Source data

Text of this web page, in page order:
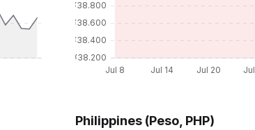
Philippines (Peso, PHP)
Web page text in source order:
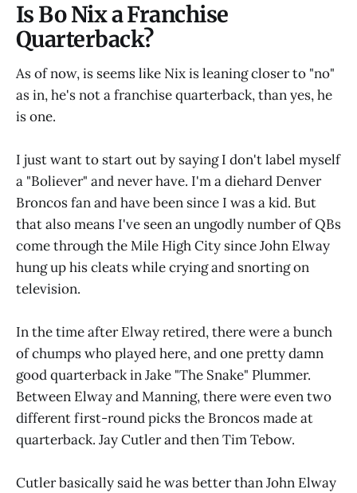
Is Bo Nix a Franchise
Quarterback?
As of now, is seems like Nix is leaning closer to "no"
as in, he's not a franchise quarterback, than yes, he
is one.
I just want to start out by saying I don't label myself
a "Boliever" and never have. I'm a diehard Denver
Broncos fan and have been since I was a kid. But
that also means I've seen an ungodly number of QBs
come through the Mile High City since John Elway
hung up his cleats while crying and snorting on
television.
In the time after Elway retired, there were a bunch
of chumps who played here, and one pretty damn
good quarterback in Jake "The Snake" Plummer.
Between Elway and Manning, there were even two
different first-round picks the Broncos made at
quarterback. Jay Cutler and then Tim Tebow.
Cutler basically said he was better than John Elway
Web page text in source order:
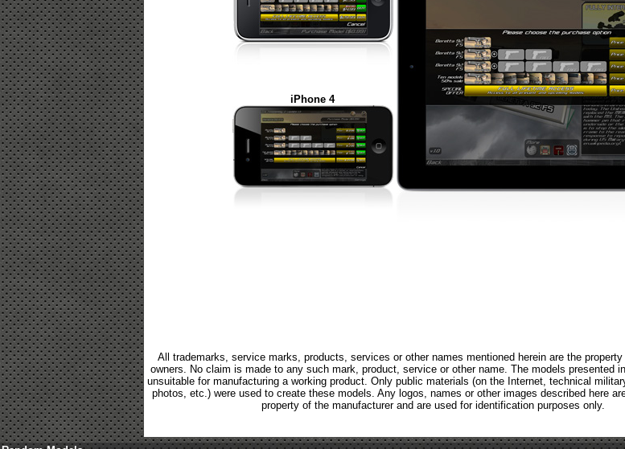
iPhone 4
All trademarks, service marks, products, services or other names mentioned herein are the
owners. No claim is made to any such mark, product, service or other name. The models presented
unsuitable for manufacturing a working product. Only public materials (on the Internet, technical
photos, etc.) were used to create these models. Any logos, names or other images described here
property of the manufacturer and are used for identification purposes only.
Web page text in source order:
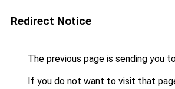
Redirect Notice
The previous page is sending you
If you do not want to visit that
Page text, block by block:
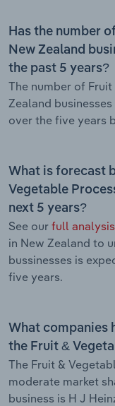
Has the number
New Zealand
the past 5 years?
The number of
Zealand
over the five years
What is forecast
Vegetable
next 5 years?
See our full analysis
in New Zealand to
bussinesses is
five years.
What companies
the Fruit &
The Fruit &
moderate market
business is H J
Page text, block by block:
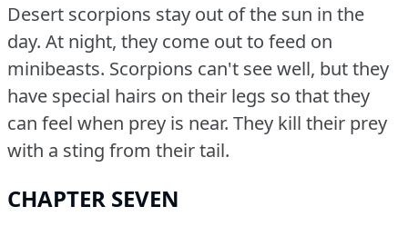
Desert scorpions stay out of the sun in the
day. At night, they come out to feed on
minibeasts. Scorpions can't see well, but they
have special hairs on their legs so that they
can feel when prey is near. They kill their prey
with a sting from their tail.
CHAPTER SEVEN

What is being asked:
Word for word, repeat the lines above from the one with "All trademarks, service" through the one with "If you do not want to visit that", and nothing beyond them. Omit the pictures.

Task result:
All trademarks, service marks, products, services or other names mentioned herein are the
owners. No claim is made to any such mark, product, service or other name. The models presented
unsuitable for manufacturing a working product. Only public materials (on the Internet, technical
photos, etc.) were used to create these models. Any logos, names or other images described here
property of the manufacturer and are used for identification purposes only.
Web page text in source order:
Redirect Notice
The previous page is sending you
If you do not want to visit that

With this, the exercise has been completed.